= TASK DETAILS =
All of the lines below are to be transcribed faithfully, with pictures excluded from the copy.

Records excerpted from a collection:

═══

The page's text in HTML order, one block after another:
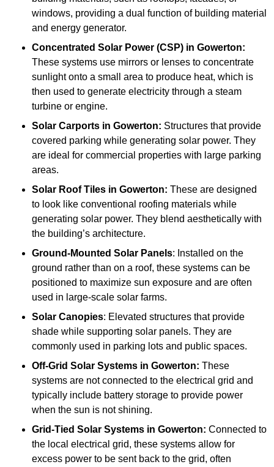
windows, providing a dual function of building material
and energy generator.
Concentrated Solar Power (CSP) in Gowerton:
These systems use mirrors or lenses to concentrate
sunlight onto a small area to produce heat, which is
then used to generate electricity through a steam
turbine or engine.
Solar Carports in Gowerton: Structures that provide
covered parking while generating solar power. They
are ideal for commercial properties with large parking
areas.
Solar Roof Tiles in Gowerton: These are designed
to look like conventional roofing materials while
generating solar power. They blend aesthetically with
the building’s architecture.
Ground-Mounted Solar Panels: Installed on the
ground rather than on a roof, these systems can be
positioned to maximize sun exposure and are often
used in large-scale solar farms.
Solar Canopies: Elevated structures that provide
shade while supporting solar panels. They are
commonly used in parking lots and public spaces.
Off-Grid Solar Systems in Gowerton: These
systems are not connected to the electrical grid and
typically include battery storage to provide power
when the sun is not shining.
Grid-Tied Solar Systems in Gowerton: Connected to
the local electrical grid, these systems allow for
excess power to be sent back to the grid, often
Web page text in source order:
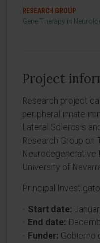
RESEARCH GROUP
Gene Therapy in
Project
Research project
peripheral innate
Lateral Sclerosis
Research Group on
Neurodegenerative
University of
Principal
Start date:
End date:
Funder: Gobierno
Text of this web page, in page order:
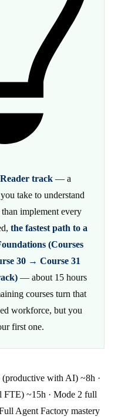
Reader track — a
take to understand
implement every
the fastest path to a
(Courses
30 → Course 31
— about 15 hours
courses turn that
workforce, but you
first one.
(productive with AI) ~8h ·
~15h · Mode 2 full
Agent Factory mastery
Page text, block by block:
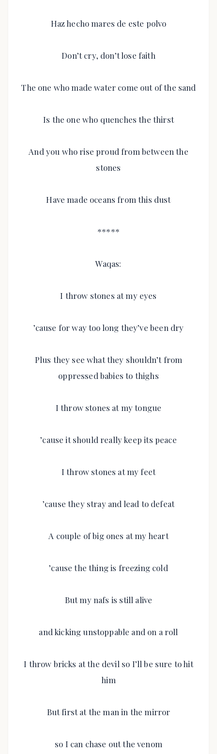
Haz hecho mares de este polvo
Don’t cry, don’t lose faith
The one who made water come out of the sand
Is the one who quenches the thirst
And you who rise proud from between the
stones
Have made oceans from this dust
*****
Waqas:
I throw stones at my eyes
’cause for way too long they’ve been dry
Plus they see what they shouldn’t from
oppressed babies to thighs
I throw stones at my tongue
’cause it should really keep its peace
I throw stones at my feet
’cause they stray and lead to defeat
A couple of big ones at my heart
’cause the thing is freezing cold
But my nafs is still alive
and kicking unstoppable and on a roll
I throw bricks at the devil so I’ll be sure to hit
him
But first at the man in the mirror
so I can chase out the venom
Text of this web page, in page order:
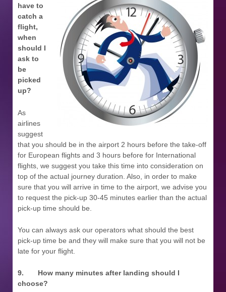
have to
catch a
flight,
when
should I
ask to
be
picked
up?
As
airlines
suggest
that you should be in the airport 2 hours before the take-off
for European flights and 3 hours before for International
flights, we suggest you take this time into consideration on
top of the actual journey duration. Also, in order to make
sure that you will arrive in time to the airport, we advise you
to request the pick-up 30-45 minutes earlier than the actual
pick-up time should be.
You can always ask our operators what should the best
pick-up time be and they will make sure that you will not be
late for your flight.
9. How many minutes after landing should I
choose?

═══

= SOLVED PROBLEM =
The page's text in HTML order, one block after another:
windows, providing a dual function of building material
and energy generator.
Concentrated Solar Power (CSP) in Gowerton:
These systems use mirrors or lenses to concentrate
sunlight onto a small area to produce heat, which is
then used to generate electricity through a steam
turbine or engine.
Solar Carports in Gowerton: Structures that provide
covered parking while generating solar power. They
are ideal for commercial properties with large parking
areas.
Solar Roof Tiles in Gowerton: These are designed
to look like conventional roofing materials while
generating solar power. They blend aesthetically with
the building’s architecture.
Ground-Mounted Solar Panels: Installed on the
ground rather than on a roof, these systems can be
positioned to maximize sun exposure and are often
used in large-scale solar farms.
Solar Canopies: Elevated structures that provide
shade while supporting solar panels. They are
commonly used in parking lots and public spaces.
Off-Grid Solar Systems in Gowerton: These
systems are not connected to the electrical grid and
typically include battery storage to provide power
when the sun is not shining.
Grid-Tied Solar Systems in Gowerton: Connected to
the local electrical grid, these systems allow for
excess power to be sent back to the grid, often
Web page text in source order:
RESEARCH GROUP
Gene Therapy in
Project
Research project
peripheral innate
Lateral Sclerosis
Research Group on
Neurodegenerative
University of
Principal
Start date:
End date:
Funder: Gobierno
Text of this web page, in page order:
Reader track — a
take to understand
implement every
the fastest path to a
(Courses
30 → Course 31
— about 15 hours
courses turn that
workforce, but you
first one.
(productive with AI) ~8h ·
~15h · Mode 2 full
Agent Factory mastery
Page text, block by block:
Haz hecho mares de este polvo
Don’t cry, don’t lose faith
The one who made water come out of the sand
Is the one who quenches the thirst
And you who rise proud from between the
stones
Have made oceans from this dust
*****
Waqas:
I throw stones at my eyes
’cause for way too long they’ve been dry
Plus they see what they shouldn’t from
oppressed babies to thighs
I throw stones at my tongue
’cause it should really keep its peace
I throw stones at my feet
’cause they stray and lead to defeat
A couple of big ones at my heart
’cause the thing is freezing cold
But my nafs is still alive
and kicking unstoppable and on a roll
I throw bricks at the devil so I’ll be sure to hit
him
But first at the man in the mirror
so I can chase out the venom
Text of this web page, in page order:
have to
catch a
flight,
when
should I
ask to
be
picked
up?
As
airlines
suggest
that you should be in the airport 2 hours before the take-off
for European flights and 3 hours before for International
flights, we suggest you take this time into consideration on
top of the actual journey duration. Also, in order to make
sure that you will arrive in time to the airport, we advise you
to request the pick-up 30-45 minutes earlier than the actual
pick-up time should be.
You can always ask our operators what should the best
pick-up time be and they will make sure that you will not be
late for your flight.
9. How many minutes after landing should I
choose?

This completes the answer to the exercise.